On examination, vital signs were normal; the patient was alert, oriented, attentive, and fluent with no memory disturbance. Cranial nerves revealed symmetric, reactive pupils, full extraocular movements, facial strength, and no fatigable ptosis. Muscle bulk and tone were normal without fasciculations.
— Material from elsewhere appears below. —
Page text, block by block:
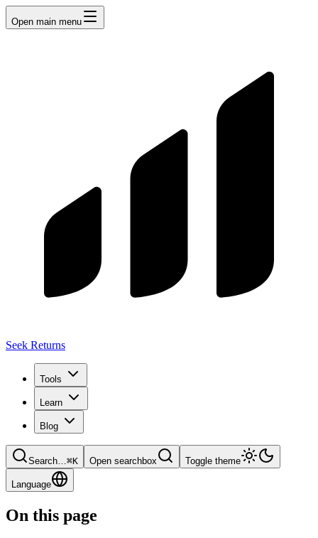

Neck strength was full, with variable moderate weakness in shoulder and hip girdles, slightly worse with repetition. Deep tendon reflexes were absent except biceps and patella, which were reduced but present. Sensation and coordination were unremarkable.
Questions for Consideration:
What is the differential diagnosis for progressive weakness without sensory loss?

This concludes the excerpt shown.